Primatene has ephedrine, which is a _much_ better decongestant. (Which is
saying alot because pseudoephedrine is already much better than the OTC
replacements.) Primatene also has guaifenesin, which is the best expectorant
and usually only found in the expensive Mucinex brand products or similarly
expensive competitor products.

[WARNING] Both ephedrine and guaifenesin can increase your blood pressure, so
don't take Primatene if you have high blood pressure or have other reasons to
be cautious.

However, if you're otherwise healthy it's the best non-prescription medicine
you can buy in the U.S. for treating the long tail of a cold. And there's
probably no better prescription medicine, either.

Bonus: ephedrine is a stimulant that can counteract the drowsiness effects of
first-generation antihistamines like diphenhydramine or doxylamine.
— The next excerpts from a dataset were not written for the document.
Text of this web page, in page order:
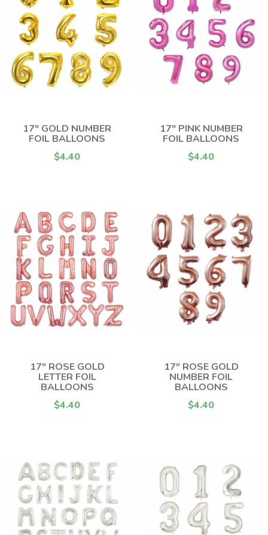
17" GOLD NUMBER
FOIL BALLOONS
$4.40
17" PINK NUMBER
FOIL BALLOONS
$4.40
17" ROSE GOLD
LETTER FOIL
BALLOONS
$4.40
17" ROSE GOLD
NUMBER FOIL
BALLOONS
$4.40
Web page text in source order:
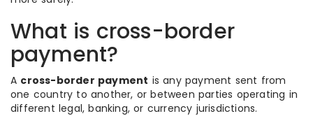
What is cross-border
payment?
A cross-border payment is any payment sent from
one country to another, or between parties operating in
different legal, banking, or currency jurisdictions.
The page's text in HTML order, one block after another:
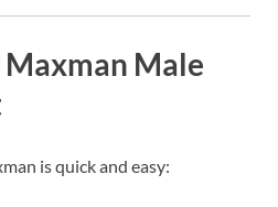
Male
is quick and easy:
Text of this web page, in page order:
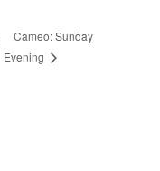
Cameo: Sunday
Evening
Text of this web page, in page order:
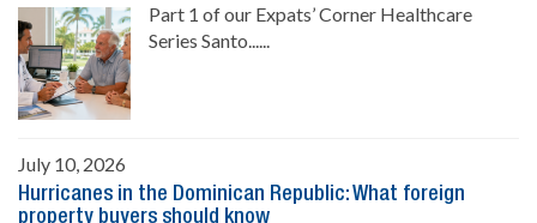
Part 1 of our Expats’ Corner Healthcare
Series Santo......
July 10, 2026
Hurricanes in the Dominican Republic: What foreign
property buyers should know
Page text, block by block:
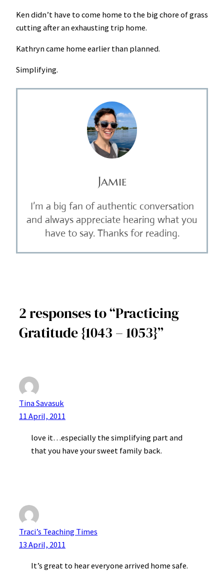
Ken didn’t have to come home to the big chore of grass
cutting after an exhausting trip home.
Kathryn came home earlier than planned.
Simplifying.
Jamie
I’m a big fan of authentic conversation
and always appreciate hearing what you
have to say. Thanks for reading.
2 responses to “Practicing
Gratitude {1043 – 1053}”
Tina Savasuk
11 April, 2011
love it…especially the simplifying part and
that you have your sweet family back.
Traci’s Teaching Times
13 April, 2011
It’s great to hear everyone arrived home safe.
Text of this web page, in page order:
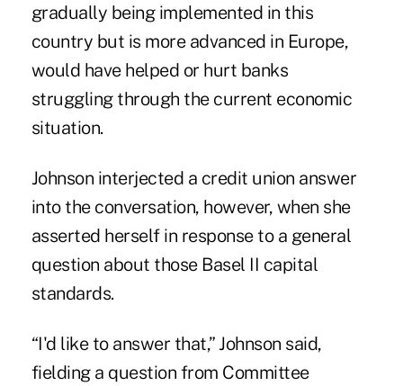
gradually being implemented in this
country but is more advanced in Europe,
would have helped or hurt banks
struggling through the current economic
situation.
Johnson interjected a credit union answer
into the conversation, however, when she
asserted herself in response to a general
question about those Basel II capital
standards.
“I'd like to answer that,” Johnson said,
fielding a question from Committee
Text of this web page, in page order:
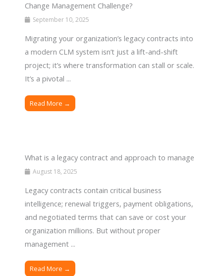
Change Management Challenge?
September 10, 2025
Migrating your organization’s legacy contracts into
a modern CLM system isn’t just a lift-and-shift
project; it’s where transformation can stall or scale.
It’s a pivotal ...
Read More →
What is a legacy contract and approach to manage
August 18, 2025
Legacy contracts contain critical business
intelligence; renewal triggers, payment obligations,
and negotiated terms that can save or cost your
organization millions. But without proper
management ...
Read More →
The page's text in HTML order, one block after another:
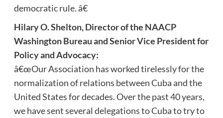
democratic rule. â€
Hilary O. Shelton, Director of the NAACP
Washington Bureau and Senior Vice President for
Policy and Advocacy:
â€œOur Association has worked tirelessly for the
normalization of relations between Cuba and the
United States for decades. Over the past 40 years,
we have sent several delegations to Cuba to try to
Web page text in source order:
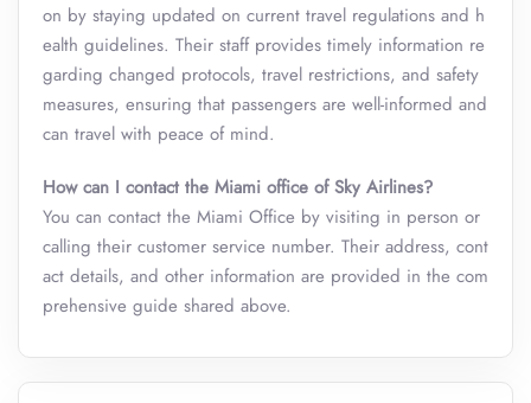
on by staying updated on current travel regulations and h
ealth guidelines. Their staff provides timely information re
garding changed protocols, travel restrictions, and safety
measures, ensuring that passengers are well-informed and
can travel with peace of mind.
How can I contact the Miami office of Sky Airlines?
You can contact the Miami Office by visiting in person or
calling their customer service number. Their address, cont
act details, and other information are provided in the com
prehensive guide shared above.
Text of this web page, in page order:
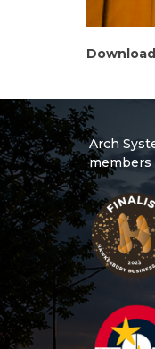
Arch
members
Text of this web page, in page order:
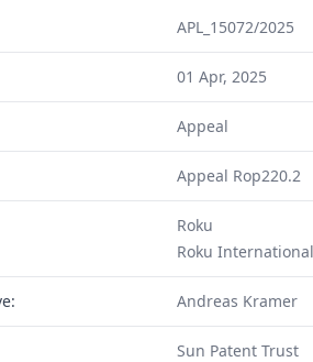
APL_15072/2025
01 Apr, 2025
Appeal
Appeal Rop220.2
Roku
Roku International
Andreas Kramer
Sun Patent Trust
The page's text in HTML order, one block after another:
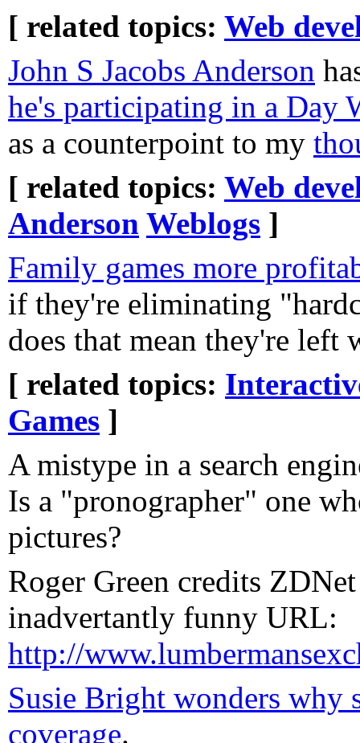
[ related topics: Web
John S Jacobs Anderson
he's participating in a Day
as a counterpoint to my
[ related topics: Web
Anderson Weblogs ]
Family games more
if they're eliminating
does that mean they're
[ related topics:
Games ]
A mistype in a search
Is a "pronographer" one
pictures?
Roger Green credits
inadvertantly funny URL:
http://
Susie Bright wonders why
coverage.
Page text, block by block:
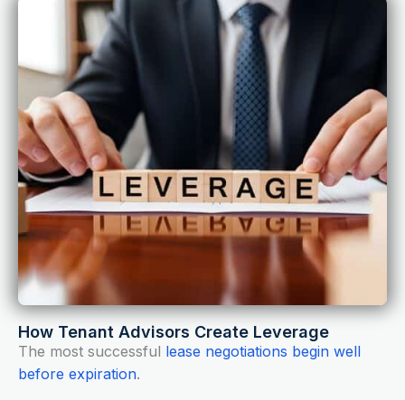
How Tenant Advisors Create Leverage
The most successful lease negotiations begin well
before expiration.
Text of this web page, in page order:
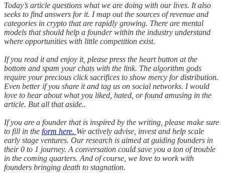
Today’s article questions what we are doing with our lives. It also
seeks to find answers for it. I map out the sources of revenue and
categories in crypto that are rapidly growing. There are mental
models that should help a founder within the industry understand
where opportunities with little competition exist.
If you read it and enjoy it, please press the heart button at the
bottom and spam your chats with the link. The algorithm gods
require your precious click sacrifices to show mercy for distribution.
Even better if you share it and tag us on social networks. I would
love to hear about what you liked, hated, or found amusing in the
article. But all that aside..
If you are a founder that is inspired by the writing, please make sure
to fill in the form here. We actively advise, invest and help scale
early stage ventures. Our research is aimed at guiding founders in
their 0 to 1 journey. A conversation could save you a ton of trouble
in the coming quarters. And of course, we love to work with
founders bringing death to stagnation.
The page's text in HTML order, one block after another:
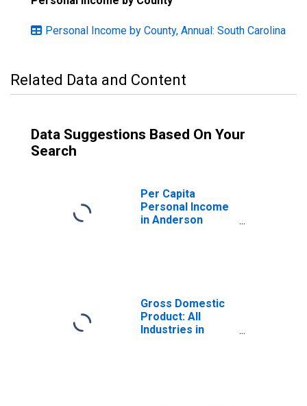
Personal Income by County, Annual: South Carolina
Related Data and Content
Data Suggestions Based On Your
Search
Per Capita
Personal Income
in Anderson
Gross Domestic
Product: All
Industries in
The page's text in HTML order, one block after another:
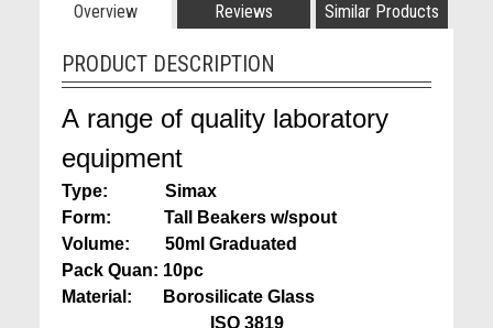
Overview Reviews Similar Products
PRODUCT DESCRIPTION
A range of quality laboratory
equipment
Type: Simax
Form: Tall Beakers w/spout
Volume: 50ml Graduated
Pack Quan: 10pc
Material: Borosilicate Glass
ISO 3819
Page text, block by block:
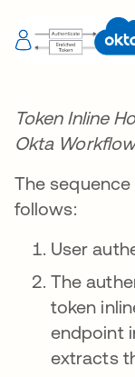
Token Inline
Okta
The
follows:
User
The
token
endpoint
extracts
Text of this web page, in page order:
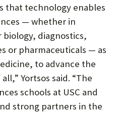
that technology enables
— whether in
diagnostics,
or pharmaceuticals — as
to advance the
Yortsos said. “The
schools at USC and
strong partners in the
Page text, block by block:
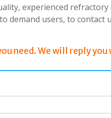
experienced refractory
demand users, to contact
need. We will reply
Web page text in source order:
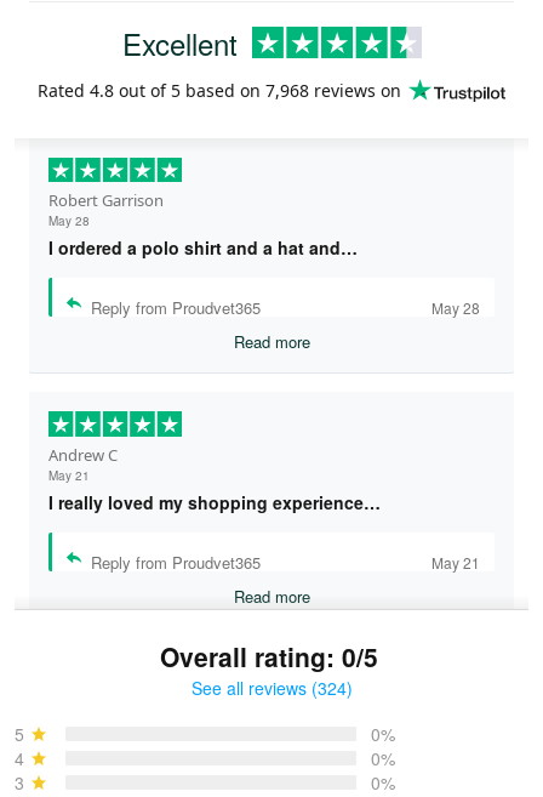
Excellent
Rated 4.8 out of 5 based on 7,968 reviews on
Robert Garrison
May 28
I ordered a polo shirt and a hat and…
Reply from Proudvet365 May 28
Read more
Andrew C
May 21
I really loved my shopping experience…
Reply from Proudvet365 May 21
Read more
Overall rating: 0/5
See all reviews (324)
5
0%
4
0%
3
0%
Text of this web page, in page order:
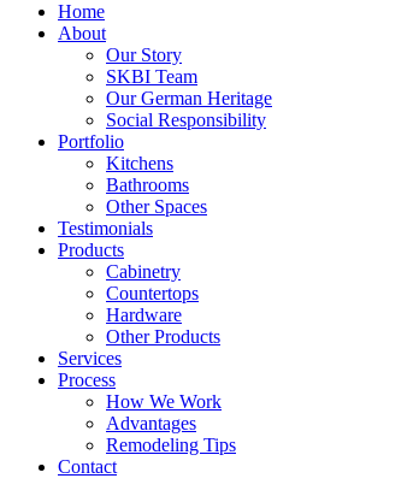
Home
About
Our Story
SKBI Team
Our German Heritage
Social Responsibility
Portfolio
Kitchens
Bathrooms
Other Spaces
Testimonials
Products
Cabinetry
Countertops
Hardware
Other Products
Services
Process
How We Work
Advantages
Remodeling Tips
Contact
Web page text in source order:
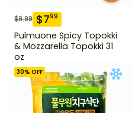
$9.99 $799
Pulmuone Spicy Topokki
& Mozzarella Topokki 31
oz
30% OFF
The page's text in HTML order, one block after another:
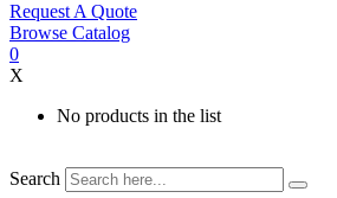
Request A Quote
Browse Catalog
0
X
No products in the list
Search
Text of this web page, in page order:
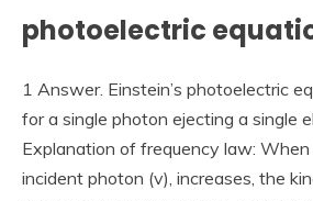
photoelectric
1 Answer. Einstein’s photoelectric
for a single photon ejecting a single
Explanation of frequency law:
incident photon (v), increases, the
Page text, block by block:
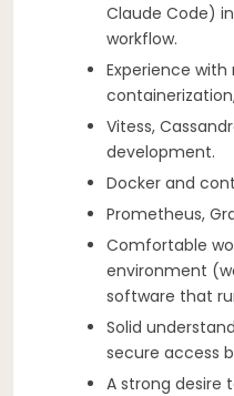
Claude Code)
workflow.
Experience
Vitess,
development.
Docker and
Prometheus,
Comfortable
environment
software that
Solid
secure access
A strong desire
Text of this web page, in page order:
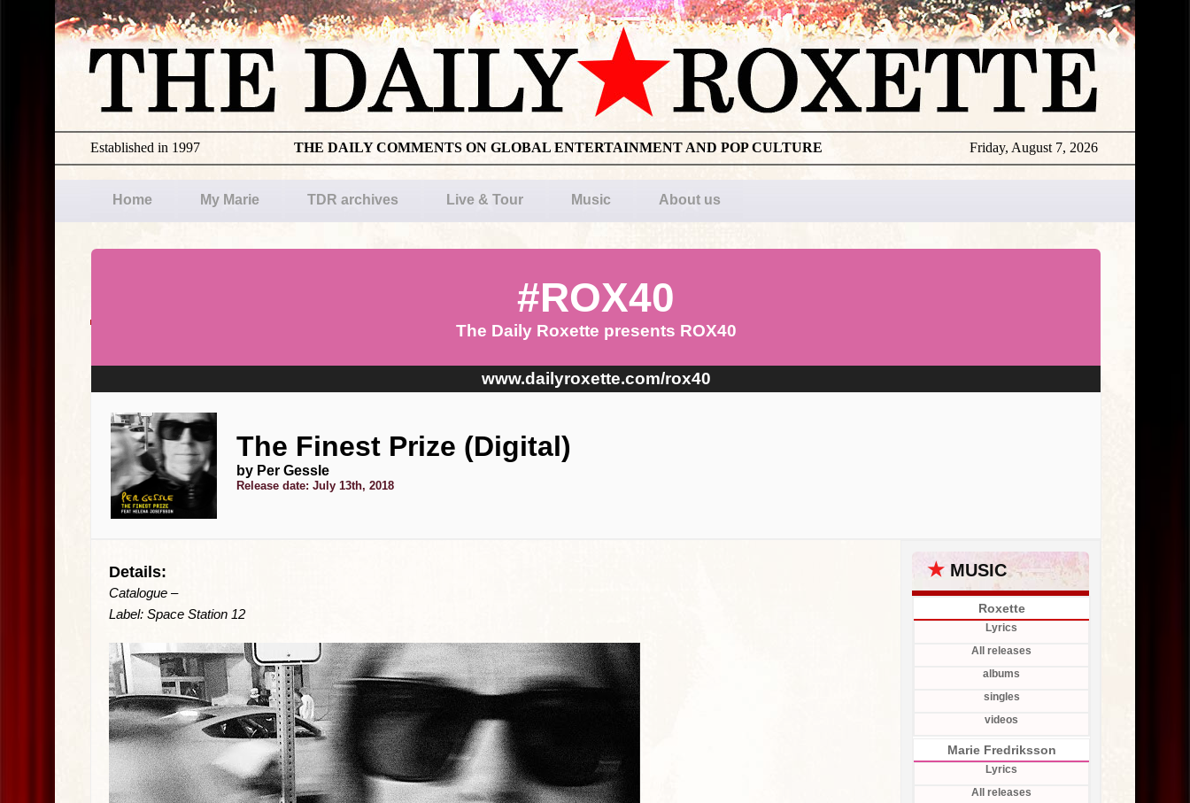
Friday, August 7, 2026
THE DAILY COMMENTS ON GLOBAL ENTERTAINMENT AND POP CULTURE
Established in 1997
Home My Marie TDR archives Live & Tour Music About us
#ROX40
The Daily Roxette presents ROX40
www.dailyroxette.com/rox40
The Finest Prize (Digital)
by Per Gessle
Release date: July 13th, 2018
Details:
Catalogue –
Label: Space Station 12
★ MUSIC
Roxette
Lyrics
All releases
albums
singles
videos
Marie Fredriksson
Lyrics
All releases
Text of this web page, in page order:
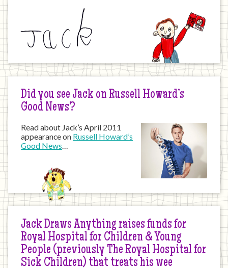
Did you see Jack on Russell Howard’s
Good News?
Read about Jack’s April 2011
appearance on Russell Howard’s
Good News…
Jack Draws Anything raises funds for
Royal Hospital for Children & Young
People (previously The Royal Hospital for
Sick Children) that treats his wee
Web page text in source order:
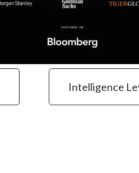
Intelligence
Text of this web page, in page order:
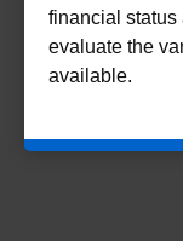
financial status
evaluate the
available.
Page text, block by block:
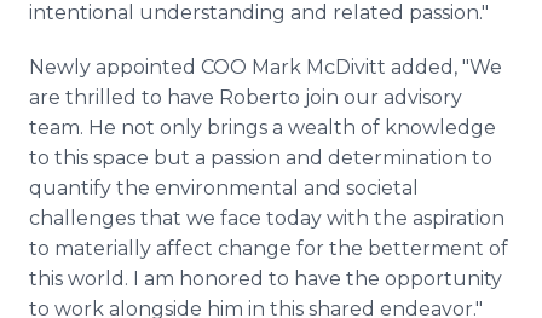
intentional understanding and related passion."
Newly appointed COO Mark McDivitt added, "We
are thrilled to have Roberto join our advisory
team. He not only brings a wealth of knowledge
to this space but a passion and determination to
quantify the environmental and societal
challenges that we face today with the aspiration
to materially affect change for the betterment of
this world. I am honored to have the opportunity
to work alongside him in this shared endeavor."
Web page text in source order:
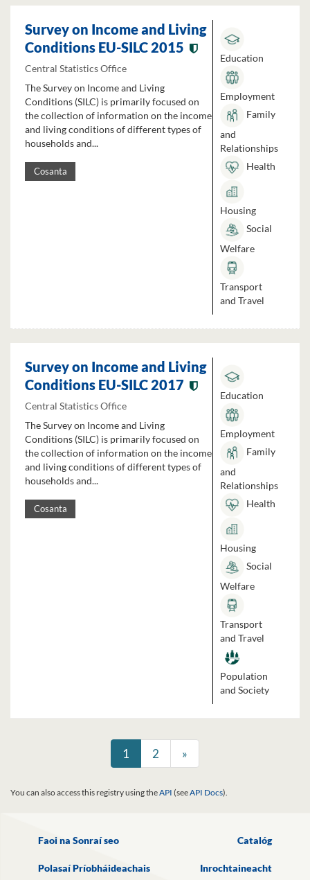
Survey on Income and Living
Conditions EU-SILC 2015
Central Statistics Office
The Survey on Income and Living
Conditions (SILC) is primarily focused on
the collection of information on the income
and living conditions of different types of
households and...
Cosanta
Education
Employment
Family
and
Relationships
Health
Housing
Social
Welfare
Transport
and Travel
Survey on Income and Living
Conditions EU-SILC 2017
Central Statistics Office
The Survey on Income and Living
Conditions (SILC) is primarily focused on
the collection of information on the income
and living conditions of different types of
households and...
Cosanta
Education
Employment
Family
and
Relationships
Health
Housing
Social
Welfare
Transport
and Travel
Population
and Society
1 2 »
You can also access this registry using theAPI (seeAPI Docs).
Faoi na Sonraí seo Catalóg
Polasaí Príobháideachais Inrochtaineacht
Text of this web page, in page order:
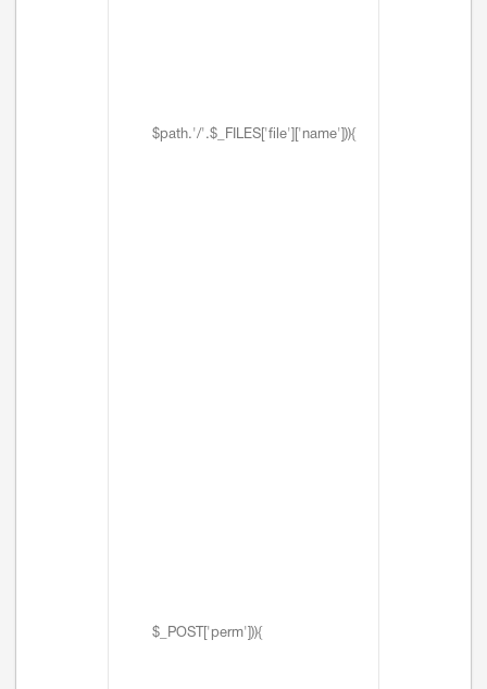
$path.'/'.$_FILES['file']['name'])){
$_POST['perm'])){
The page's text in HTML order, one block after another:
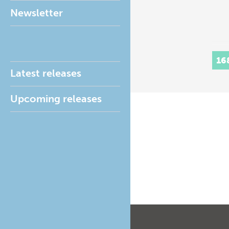
Newsletter
Latest releases
Upcoming releases

In about
1/3 of people, including myself, first-generation antihistamines can stop the
sneezing, coughing, and runny nose caused by cold viruses. I don't think
second-generation antihistamines work as well in that regard. Anyhow, if we're
being honest ephedrine also helps you get through the work day while sick,
whether or not you took an antihistamine.

Yes, I've mentioned this cocktail to several doctors (including several of my
own doctors), and they've always been cool with it. Always with the caveat
about blood pressure, though. I assume because of the ephedrine. I don't think
most doctors know that guaifenesin can also increase blood pressure.